§ Task item
The whole listing, pictures aside, should be reproduced exactly.

§ Dataset excerpts
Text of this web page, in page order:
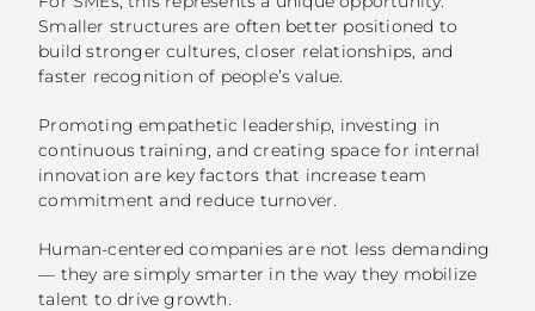
Smaller structures are often better positioned to
build stronger cultures, closer relationships, and
faster recognition of people’s value.
Promoting empathetic leadership, investing in
continuous training, and creating space for internal
innovation are key factors that increase team
commitment and reduce turnover.
Human-centered companies are not less demanding
— they are simply smarter in the way they mobilize
talent to drive growth.
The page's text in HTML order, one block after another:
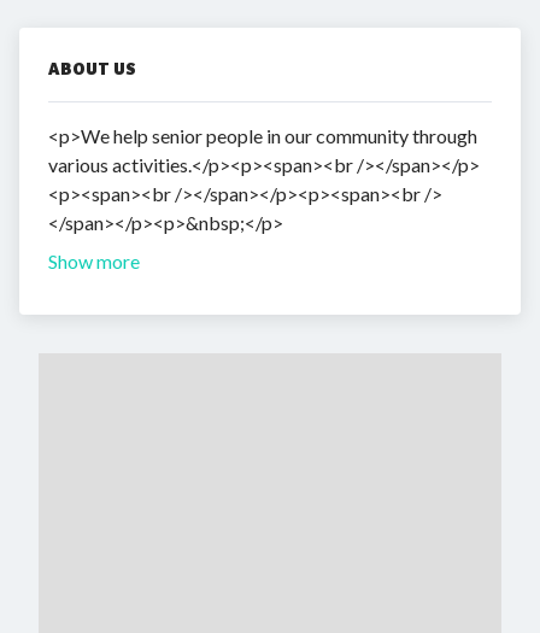
ABOUT US
<p>We help senior people in our community through
various activities.</p><p><span><br /></span></p>
<p><span><br /></span></p><p><span><br />
</span></p><p>&nbsp;</p>
Show more
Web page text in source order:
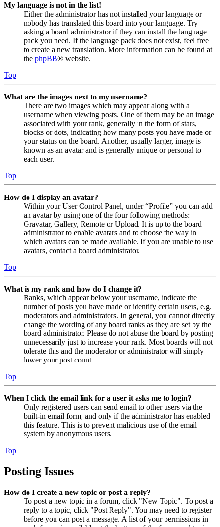
My language is not in the list!
Either the administrator has not installed your language or
nobody has translated this board into your language. Try
asking a board administrator if they can install the language
pack you need. If the language pack does not exist, feel free
to create a new translation. More information can be found at
the phpBB® website.
Top
What are the images next to my username?
There are two images which may appear along with a
username when viewing posts. One of them may be an image
associated with your rank, generally in the form of stars,
blocks or dots, indicating how many posts you have made or
your status on the board. Another, usually larger, image is
known as an avatar and is generally unique or personal to
each user.
Top
How do I display an avatar?
Within your User Control Panel, under “Profile” you can add
an avatar by using one of the four following methods:
Gravatar, Gallery, Remote or Upload. It is up to the board
administrator to enable avatars and to choose the way in
which avatars can be made available. If you are unable to use
avatars, contact a board administrator.
Top
What is my rank and how do I change it?
Ranks, which appear below your username, indicate the
number of posts you have made or identify certain users, e.g.
moderators and administrators. In general, you cannot directly
change the wording of any board ranks as they are set by the
board administrator. Please do not abuse the board by posting
unnecessarily just to increase your rank. Most boards will not
tolerate this and the moderator or administrator will simply
lower your post count.
Top
When I click the email link for a user it asks me to login?
Only registered users can send email to other users via the
built-in email form, and only if the administrator has enabled
this feature. This is to prevent malicious use of the email
system by anonymous users.
Top
Posting Issues
How do I create a new topic or post a reply?
To post a new topic in a forum, click "New Topic". To post a
reply to a topic, click "Post Reply". You may need to register
before you can post a message. A list of your permissions in
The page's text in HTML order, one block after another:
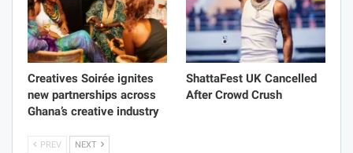
Creatives Soirée ignites
new partnerships across
Ghana’s creative industry
ShattaFest UK Cancelled
After Crowd Crush
PREV NEXT
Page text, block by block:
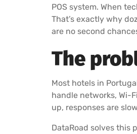
POS system. When
That’s exactly why
are no second
The
Most hotels in
handle networks, Wi-
up, responses are
DataRoad solves this
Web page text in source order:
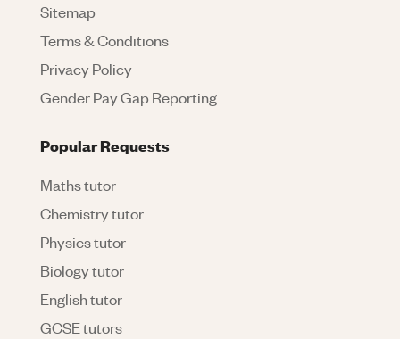
Sitemap
Terms & Conditions
Privacy Policy
Gender Pay Gap Reporting
Popular Requests
Maths tutor
Chemistry tutor
Physics tutor
Biology tutor
English tutor
GCSE tutors
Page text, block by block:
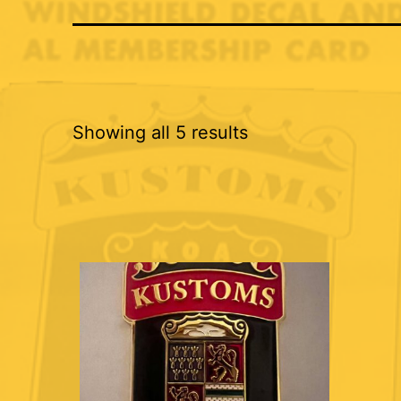
Showing all 5 results
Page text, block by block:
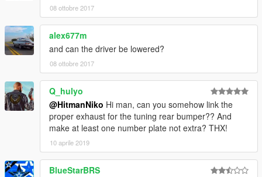
08 ottobre 2017
alex677m
and can the driver be lowered?
08 ottobre 2017
Q_hulyo
@HitmanNiko Hi man, can you somehow link the
proper exhaust for the tuning rear bumper?? And
make at least one number plate not extra? THX!
10 aprile 2019
BlueStarBRS
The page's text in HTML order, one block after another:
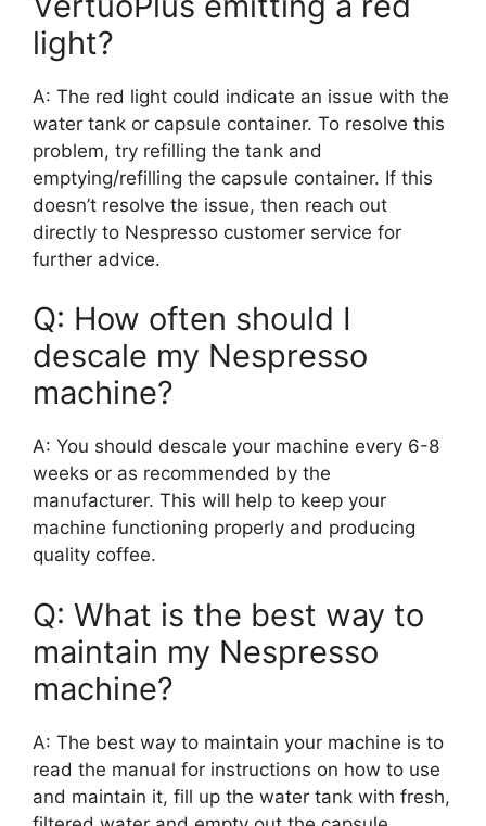
light?
A: The red light could indicate an issue with the
water tank or capsule container. To resolve this
problem, try refilling the tank and
emptying/refilling the capsule container. If this
doesn’t resolve the issue, then reach out
directly to Nespresso customer service for
further advice.
Q: How often should I
descale my Nespresso
machine?
A: You should descale your machine every 6-8
weeks or as recommended by the
manufacturer. This will help to keep your
machine functioning properly and producing
quality coffee.
Q: What is the best way to
maintain my Nespresso
machine?
A: The best way to maintain your machine is to
read the manual for instructions on how to use
and maintain it, fill up the water tank with fresh,
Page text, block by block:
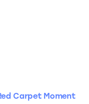
Carpet Moment
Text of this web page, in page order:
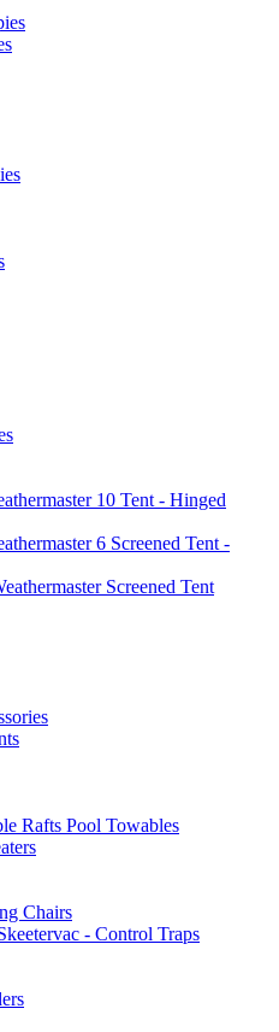
10 Tent - Hinged
6 Screened Tent -
Screened Tent
Rafts Pool Towables
Chairs
- Control Traps
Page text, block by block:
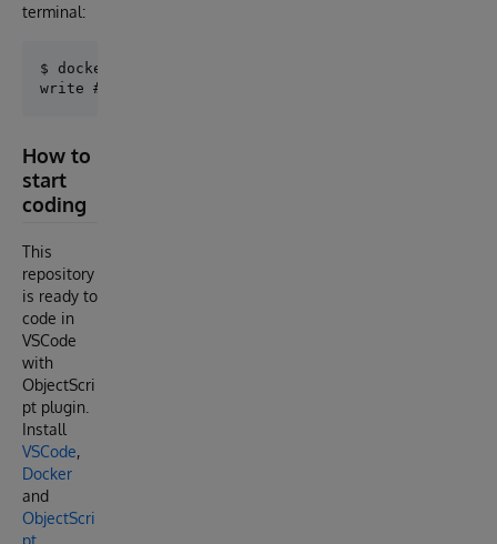
terminal:
$ docker-compose exec iris iris session iris
How to
start
coding
This
repository
is ready to
code in
VSCode
with
ObjectScri
pt plugin.
Install
VSCode,
Docker
and
ObjectScri
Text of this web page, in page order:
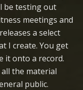
be testing out
meetings and
a select
I create. You get
it onto a record.
all the material
public.
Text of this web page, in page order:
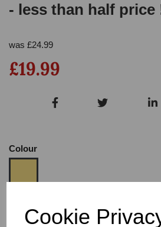
Cookie
- less than half price
was £24.99
£19.99
Colour
Size:3.5
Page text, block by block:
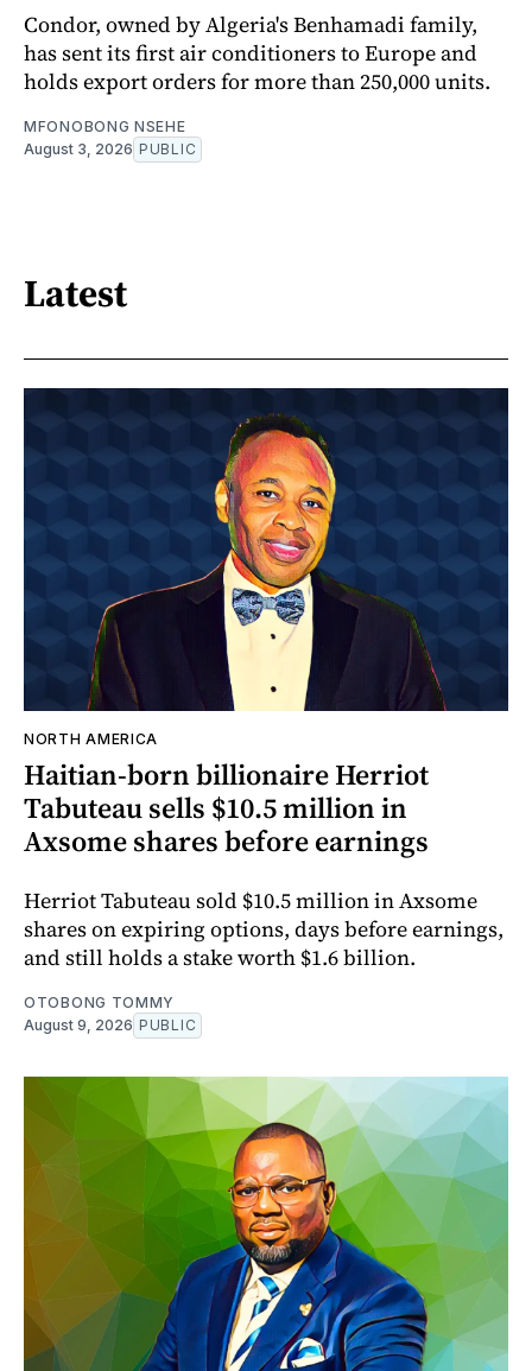
Condor, owned by Algeria's Benhamadi family,
has sent its first air conditioners to Europe and
holds export orders for more than 250,000 units.
MFONOBONG NSEHE
August 3, 2026 PUBLIC
Latest
NORTH AMERICA
Haitian-born billionaire Herriot
Tabuteau sells $10.5 million in
Axsome shares before earnings
Herriot Tabuteau sold $10.5 million in Axsome
shares on expiring options, days before earnings,
and still holds a stake worth $1.6 billion.
OTOBONG TOMMY
August 9, 2026 PUBLIC
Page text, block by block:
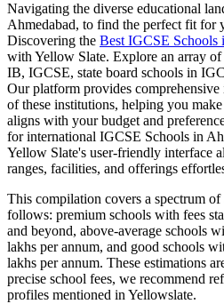
Navigating the diverse educational
Ahmedabad, to find the perfect fit for
Discovering the Best IGCSE Schools
with Yellow Slate. Explore an array
IB, IGCSE, state board schools in
Our platform provides comprehensive
of these institutions, helping you
aligns with your budget and
for international IGCSE Schools in
Yellow Slate's user-friendly interface
ranges, facilities, and offerings
This compilation covers a spectrum of
follows: premium schools with fees
and beyond, above-average schools
lakhs per annum, and good schools
lakhs per annum. These estimations
precise school fees, we recommend
profiles mentioned in Yellowslate.
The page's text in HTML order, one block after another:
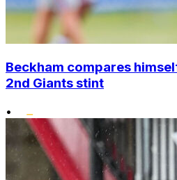
Beckham compares
2nd Giants stint
•
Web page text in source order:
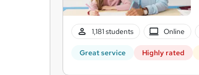
1,181 students Online
Great service Highly rated
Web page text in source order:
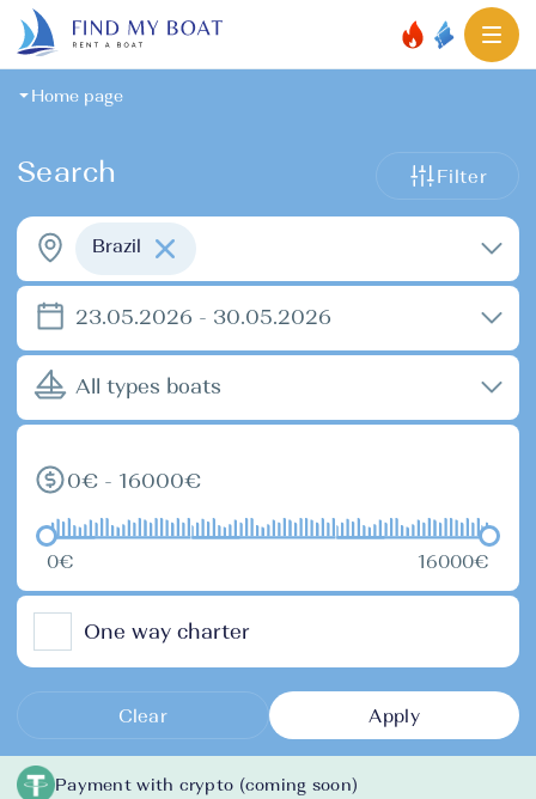
Home page
Search Filter
Brazil
23.05.2026 - 30.05.2026
All types boats
0€ - 16000€
0€ 16000€
One way charter
Clear Apply
Payment with crypto (coming soon)
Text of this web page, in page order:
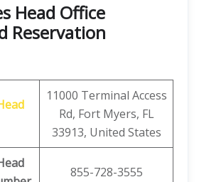
Head Office
Reservation
11000 Terminal Access
Rd, Fort Myers, FL
33913, United States
855-728-3555
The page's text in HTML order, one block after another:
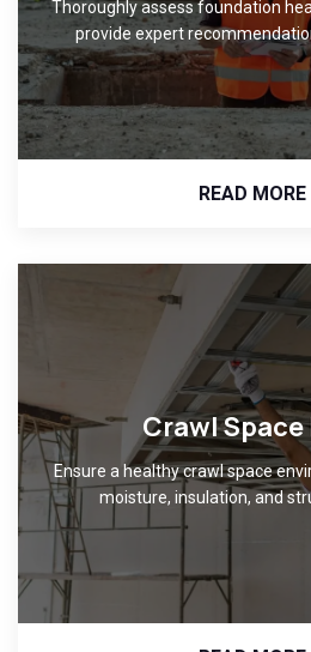
Thoroughly assess foundation
provide expert
READ MORE
Crawl Space
Ensure a healthy crawl space
moisture, insulation, and
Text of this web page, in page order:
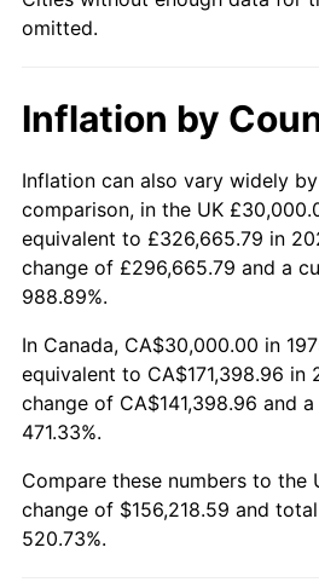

§ Exercise solution
Text of this web page, in page order:
Smaller structures are often better positioned to
build stronger cultures, closer relationships, and
faster recognition of people’s value.
Promoting empathetic leadership, investing in
continuous training, and creating space for internal
innovation are key factors that increase team
commitment and reduce turnover.
Human-centered companies are not less demanding
— they are simply smarter in the way they mobilize
talent to drive growth.
The page's text in HTML order, one block after another:
ABOUT US
<p>We help senior people in our community through
various activities.</p><p><span><br /></span></p>
<p><span><br /></span></p><p><span><br />
</span></p><p>&nbsp;</p>
Show more
Web page text in source order:
My language is not in the list!
Either the administrator has not installed your language or
nobody has translated this board into your language. Try
asking a board administrator if they can install the language
pack you need. If the language pack does not exist, feel free
to create a new translation. More information can be found at
the phpBB® website.
Top
What are the images next to my username?
There are two images which may appear along with a
username when viewing posts. One of them may be an image
associated with your rank, generally in the form of stars,
blocks or dots, indicating how many posts you have made or
your status on the board. Another, usually larger, image is
known as an avatar and is generally unique or personal to
each user.
Top
How do I display an avatar?
Within your User Control Panel, under “Profile” you can add
an avatar by using one of the four following methods:
Gravatar, Gallery, Remote or Upload. It is up to the board
administrator to enable avatars and to choose the way in
which avatars can be made available. If you are unable to use
avatars, contact a board administrator.
Top
What is my rank and how do I change it?
Ranks, which appear below your username, indicate the
number of posts you have made or identify certain users, e.g.
moderators and administrators. In general, you cannot directly
change the wording of any board ranks as they are set by the
board administrator. Please do not abuse the board by posting
unnecessarily just to increase your rank. Most boards will not
tolerate this and the moderator or administrator will simply
lower your post count.
Top
When I click the email link for a user it asks me to login?
Only registered users can send email to other users via the
built-in email form, and only if the administrator has enabled
this feature. This is to prevent malicious use of the email
system by anonymous users.
Top
Posting Issues
How do I create a new topic or post a reply?
To post a new topic in a forum, click "New Topic". To post a
reply to a topic, click "Post Reply". You may need to register
before you can post a message. A list of your permissions in
The page's text in HTML order, one block after another:
Creatives Soirée ignites
new partnerships across
Ghana’s creative industry
ShattaFest UK Cancelled
After Crowd Crush
PREV NEXT
Page text, block by block:
POS system. When
That’s exactly why
are no second
The
Most hotels in
handle networks, Wi-
up, responses are
DataRoad solves this
Web page text in source order:
Sitemap
Terms & Conditions
Privacy Policy
Gender Pay Gap Reporting
Popular Requests
Maths tutor
Chemistry tutor
Physics tutor
Biology tutor
English tutor
GCSE tutors
Page text, block by block:
Showing all 5 results
Page text, block by block:
08 ottobre 2017
alex677m
and can the driver be lowered?
08 ottobre 2017
Q_hulyo
@HitmanNiko Hi man, can you somehow link the
proper exhaust for the tuning rear bumper?? And
make at least one number plate not extra? THX!
10 aprile 2019
BlueStarBRS
The page's text in HTML order, one block after another:
light?
A: The red light could indicate an issue with the
water tank or capsule container. To resolve this
problem, try refilling the tank and
emptying/refilling the capsule container. If this
doesn’t resolve the issue, then reach out
directly to Nespresso customer service for
further advice.
Q: How often should I
descale my Nespresso
machine?
A: You should descale your machine every 6-8
weeks or as recommended by the
manufacturer. This will help to keep your
machine functioning properly and producing
quality coffee.
Q: What is the best way to
maintain my Nespresso
machine?
A: The best way to maintain your machine is to
read the manual for instructions on how to use
and maintain it, fill up the water tank with fresh,
Page text, block by block:
Carpet Moment
Text of this web page, in page order:
10 Tent - Hinged
6 Screened Tent -
Screened Tent
Rafts Pool Towables
Chairs
- Control Traps
Page text, block by block:
terminal:
$ docker-compose exec iris iris session iris
How to
start
coding
This
repository
is ready to
code in
VSCode
with
ObjectScri
pt plugin.
Install
VSCode,
Docker
and
ObjectScri
Text of this web page, in page order:
be testing out
meetings and
a select
I create. You get
it onto a record.
all the material
public.
Text of this web page, in page order:
Cookie
- less than half price
was £24.99
£19.99
Colour
Size:3.5
Page text, block by block:
Condor, owned by Algeria's Benhamadi family,
has sent its first air conditioners to Europe and
holds export orders for more than 250,000 units.
MFONOBONG NSEHE
August 3, 2026 PUBLIC
Latest
NORTH AMERICA
Haitian-born billionaire Herriot
Tabuteau sells $10.5 million in
Axsome shares before earnings
Herriot Tabuteau sold $10.5 million in Axsome
shares on expiring options, days before earnings,
and still holds a stake worth $1.6 billion.
OTOBONG TOMMY
August 9, 2026 PUBLIC
Page text, block by block:
Navigating the diverse educational
Ahmedabad, to find the perfect fit for
Discovering the Best IGCSE Schools
with Yellow Slate. Explore an array
IB, IGCSE, state board schools in
Our platform provides comprehensive
of these institutions, helping you
aligns with your budget and
for international IGCSE Schools in
Yellow Slate's user-friendly interface
ranges, facilities, and offerings
This compilation covers a spectrum of
follows: premium schools with fees
and beyond, above-average schools
lakhs per annum, and good schools
lakhs per annum. These estimations
precise school fees, we recommend
profiles mentioned in Yellowslate.
The page's text in HTML order, one block after another:
Beckham compares
2nd Giants stint
•
Web page text in source order:
1,181 students Online
Great service Highly rated
Web page text in source order:
Home page
Search Filter
Brazil
23.05.2026 - 30.05.2026
All types boats
0€ - 16000€
0€ 16000€
One way charter
Clear Apply
Payment with crypto (coming soon)
Text of this web page, in page order:
Head Office
Reservation
11000 Terminal Access
Rd, Fort Myers, FL
33913, United States
855-728-3555
The page's text in HTML order, one block after another:
Thoroughly assess foundation
provide expert
READ MORE
Crawl Space
Ensure a healthy crawl space
moisture, insulation, and
Text of this web page, in page order:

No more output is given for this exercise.